→ **What the task asks**
Line by line, repeat the material below exactly and leave the images out.

========

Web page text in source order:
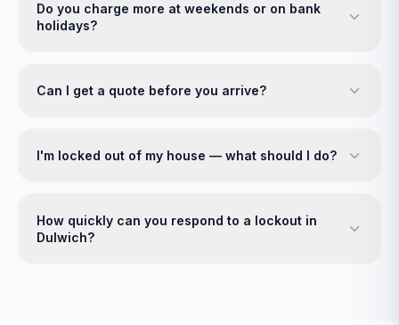
Do you charge more at weekends or on bank
holidays?
Can I get a quote before you arrive?
I'm locked out of my house — what should I do?
How quickly can you respond to a lockout in
Dulwich?
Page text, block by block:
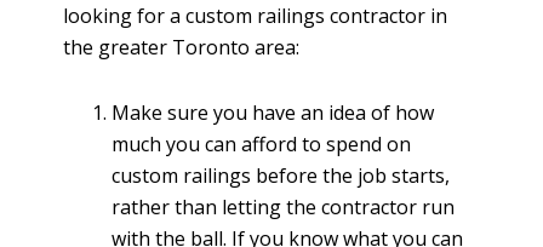
looking for a custom railings contractor in
the greater Toronto area:
Make sure you have an idea of how
much you can afford to spend on
custom railings before the job starts,
rather than letting the contractor run
with the ball. If you know what you can
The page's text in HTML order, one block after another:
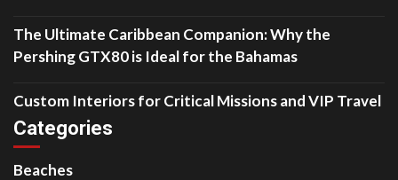
The Ultimate Caribbean Companion: Why the
Pershing GTX80 is Ideal for the Bahamas
Custom Interiors for Critical Missions and VIP Travel
Categories
Beaches
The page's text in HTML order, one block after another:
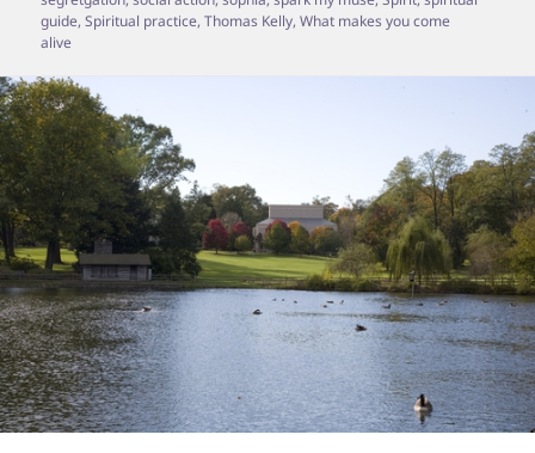
guide,Spiritual practice,Thomas Kelly,What makes you come
alive

========

→ **Answer box**
Web page text in source order:
Do you charge more at weekends or on bank
holidays?
Can I get a quote before you arrive?
I'm locked out of my house — what should I do?
How quickly can you respond to a lockout in
Dulwich?
Page text, block by block:
looking for a custom railings contractor in
the greater Toronto area:
Make sure you have an idea of how
much you can afford to spend on
custom railings before the job starts,
rather than letting the contractor run
with the ball. If you know what you can
The page's text in HTML order, one block after another:
The Ultimate Caribbean Companion: Why the
Pershing GTX80 is Ideal for the Bahamas
Custom Interiors for Critical Missions and VIP Travel
Categories
Beaches
The page's text in HTML order, one block after another:
guide,Spiritual practice,Thomas Kelly,What makes you come
alive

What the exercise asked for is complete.